Top of Source data

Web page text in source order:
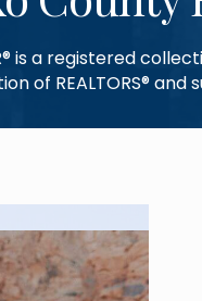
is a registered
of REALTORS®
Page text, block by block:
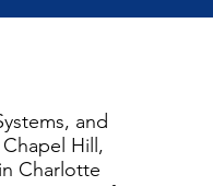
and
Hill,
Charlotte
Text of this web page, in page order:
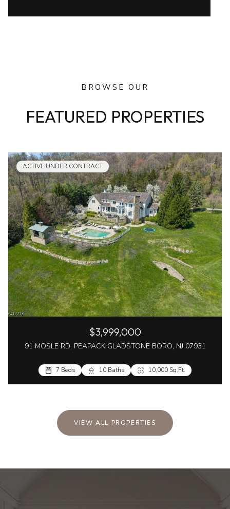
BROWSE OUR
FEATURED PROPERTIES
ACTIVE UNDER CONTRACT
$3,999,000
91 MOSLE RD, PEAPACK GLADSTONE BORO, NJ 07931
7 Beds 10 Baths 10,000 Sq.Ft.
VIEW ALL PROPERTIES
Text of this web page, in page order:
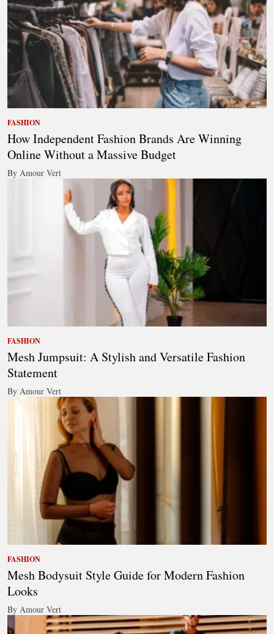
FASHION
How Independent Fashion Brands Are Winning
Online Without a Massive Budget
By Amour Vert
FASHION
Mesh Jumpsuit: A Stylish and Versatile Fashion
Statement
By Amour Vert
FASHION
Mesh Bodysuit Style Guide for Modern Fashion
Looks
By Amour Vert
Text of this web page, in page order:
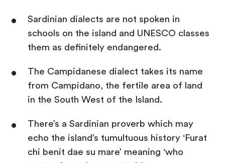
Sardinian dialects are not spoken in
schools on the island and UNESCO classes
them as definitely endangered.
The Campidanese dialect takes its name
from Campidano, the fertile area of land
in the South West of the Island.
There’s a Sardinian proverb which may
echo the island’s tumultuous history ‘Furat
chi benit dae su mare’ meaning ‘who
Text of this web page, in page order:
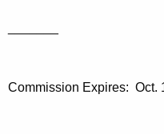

Bottom of Source data

■ **Your task**:
Write out each line again, exactly as it appears above, except for any picture.

■ **Solution below**:
Web page text in source order:
is a registered
of REALTORS®
Page text, block by block:
and
Hill,
Charlotte
Text of this web page, in page order:
BROWSE OUR
FEATURED PROPERTIES
ACTIVE UNDER CONTRACT
$3,999,000
91 MOSLE RD, PEAPACK GLADSTONE BORO, NJ 07931
7 Beds 10 Baths 10,000 Sq.Ft.
VIEW ALL PROPERTIES
Text of this web page, in page order:
FASHION
How Independent Fashion Brands Are Winning
Online Without a Massive Budget
By Amour Vert
FASHION
Mesh Jumpsuit: A Stylish and Versatile Fashion
Statement
By Amour Vert
FASHION
Mesh Bodysuit Style Guide for Modern Fashion
Looks
By Amour Vert
Text of this web page, in page order:
Sardinian dialects are not spoken in
schools on the island and UNESCO classes
them as definitely endangered.
The Campidanese dialect takes its name
from Campidano, the fertile area of land
in the South West of the Island.
There’s a Sardinian proverb which may
echo the island’s tumultuous history ‘Furat
chi benit dae su mare’ meaning ‘who
Text of this web page, in page order:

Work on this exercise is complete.